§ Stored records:
----

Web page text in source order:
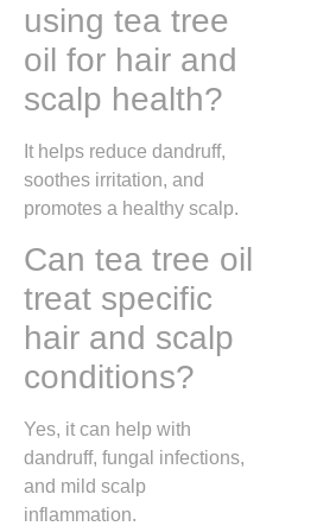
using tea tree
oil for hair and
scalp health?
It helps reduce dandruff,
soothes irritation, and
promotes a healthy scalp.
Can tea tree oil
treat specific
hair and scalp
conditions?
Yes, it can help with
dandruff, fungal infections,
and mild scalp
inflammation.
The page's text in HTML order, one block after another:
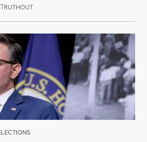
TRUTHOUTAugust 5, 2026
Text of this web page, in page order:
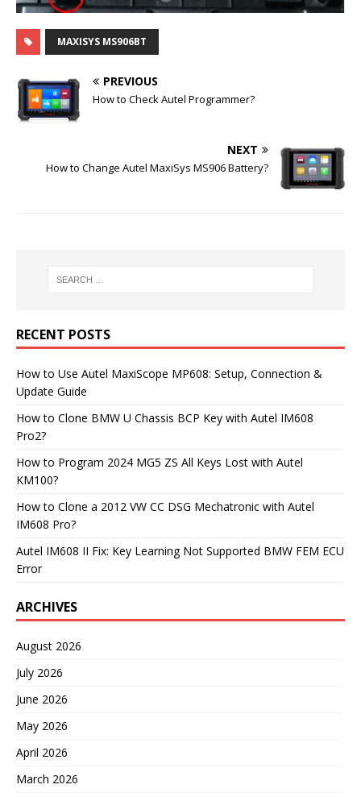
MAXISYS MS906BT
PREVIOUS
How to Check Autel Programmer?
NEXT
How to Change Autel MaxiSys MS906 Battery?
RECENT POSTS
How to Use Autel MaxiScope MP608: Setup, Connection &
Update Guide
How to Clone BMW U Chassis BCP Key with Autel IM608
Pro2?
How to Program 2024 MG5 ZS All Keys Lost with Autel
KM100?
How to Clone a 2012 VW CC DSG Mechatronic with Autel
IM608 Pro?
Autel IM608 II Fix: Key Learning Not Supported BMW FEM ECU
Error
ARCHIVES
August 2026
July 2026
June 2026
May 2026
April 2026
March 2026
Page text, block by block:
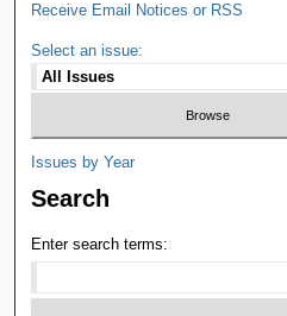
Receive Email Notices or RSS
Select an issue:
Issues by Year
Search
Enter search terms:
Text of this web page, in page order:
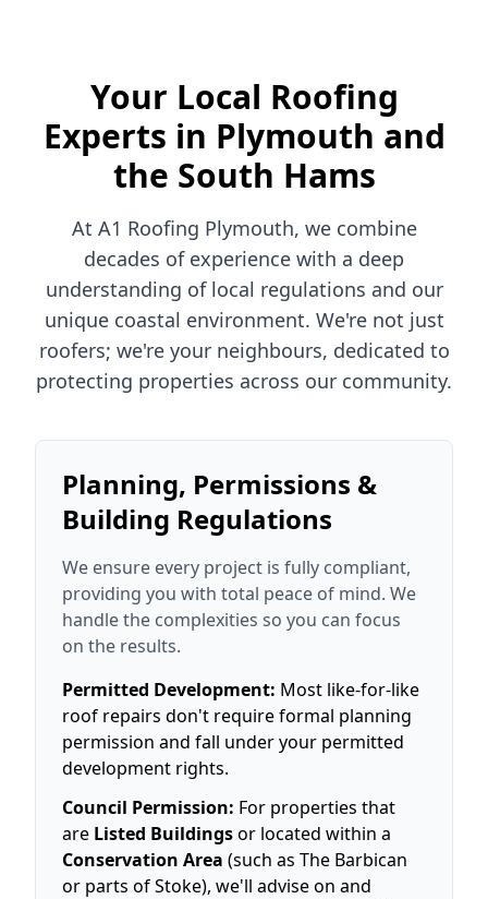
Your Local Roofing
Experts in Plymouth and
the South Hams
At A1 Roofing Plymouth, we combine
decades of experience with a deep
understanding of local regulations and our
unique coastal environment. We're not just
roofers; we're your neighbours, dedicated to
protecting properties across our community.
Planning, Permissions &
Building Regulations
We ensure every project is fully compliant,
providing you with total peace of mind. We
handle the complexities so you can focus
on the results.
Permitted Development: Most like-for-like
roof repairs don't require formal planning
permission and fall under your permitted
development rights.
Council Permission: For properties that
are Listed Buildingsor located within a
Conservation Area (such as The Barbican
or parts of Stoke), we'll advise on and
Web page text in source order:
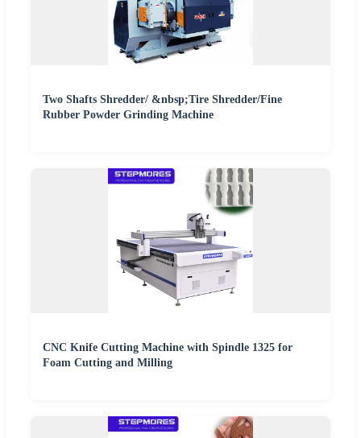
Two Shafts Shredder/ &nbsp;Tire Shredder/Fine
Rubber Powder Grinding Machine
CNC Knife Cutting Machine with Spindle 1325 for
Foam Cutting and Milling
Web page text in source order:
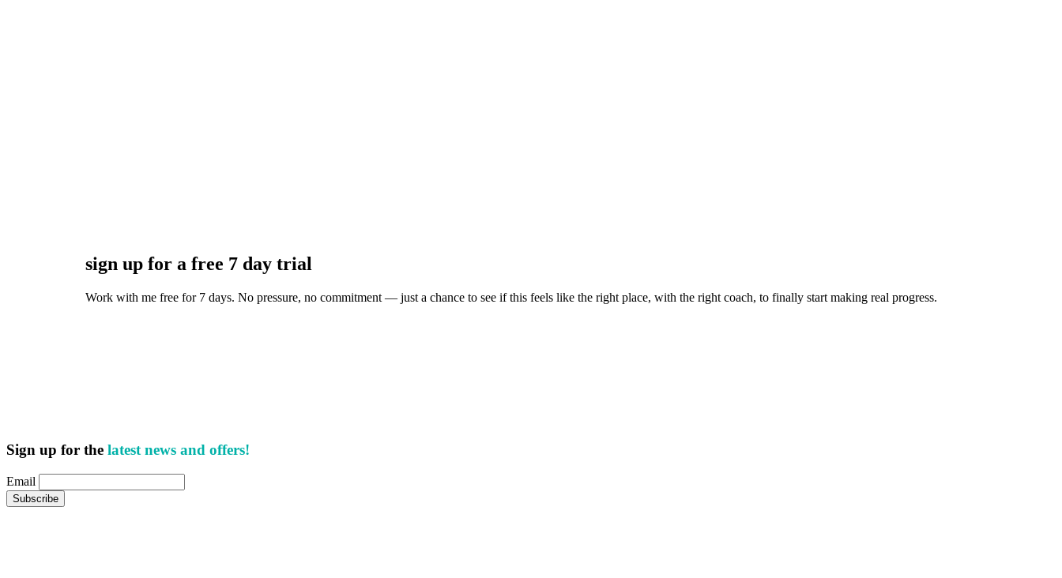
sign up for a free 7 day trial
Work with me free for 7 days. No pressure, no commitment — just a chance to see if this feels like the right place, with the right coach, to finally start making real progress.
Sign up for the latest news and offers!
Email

----

Please copy out each line above exactly as written, but not the pictures.

Web page text in source order:
using tea tree
oil for hair and
scalp health?
It helps reduce dandruff,
soothes irritation, and
promotes a healthy scalp.
Can tea tree oil
treat specific
hair and scalp
conditions?
Yes, it can help with
dandruff, fungal infections,
and mild scalp
inflammation.
The page's text in HTML order, one block after another:
TRUTHOUTAugust 5, 2026
Text of this web page, in page order:
MAXISYS MS906BT
PREVIOUS
How to Check Autel Programmer?
NEXT
How to Change Autel MaxiSys MS906 Battery?
RECENT POSTS
How to Use Autel MaxiScope MP608: Setup, Connection &
Update Guide
How to Clone BMW U Chassis BCP Key with Autel IM608
Pro2?
How to Program 2024 MG5 ZS All Keys Lost with Autel
KM100?
How to Clone a 2012 VW CC DSG Mechatronic with Autel
IM608 Pro?
Autel IM608 II Fix: Key Learning Not Supported BMW FEM ECU
Error
ARCHIVES
August 2026
July 2026
June 2026
May 2026
April 2026
March 2026
Page text, block by block:
Receive Email Notices or RSS
Select an issue:
Issues by Year
Search
Enter search terms:
Text of this web page, in page order:
Your Local Roofing
Experts in Plymouth and
the South Hams
At A1 Roofing Plymouth, we combine
decades of experience with a deep
understanding of local regulations and our
unique coastal environment. We're not just
roofers; we're your neighbours, dedicated to
protecting properties across our community.
Planning, Permissions &
Building Regulations
We ensure every project is fully compliant,
providing you with total peace of mind. We
handle the complexities so you can focus
on the results.
Permitted Development: Most like-for-like
roof repairs don't require formal planning
permission and fall under your permitted
development rights.
Council Permission: For properties that
are Listed Buildingsor located within a
Conservation Area (such as The Barbican
or parts of Stoke), we'll advise on and
Web page text in source order:
Two Shafts Shredder/ &nbsp;Tire Shredder/Fine
Rubber Powder Grinding Machine
CNC Knife Cutting Machine with Spindle 1325 for
Foam Cutting and Milling
Web page text in source order:
sign up for a free 7 day trial
Work with me free for 7 days. No pressure, no commitment — just a chance to see if this feels like the right place, with the right coach, to finally start making real progress.
Sign up for the latest news and offers!
Email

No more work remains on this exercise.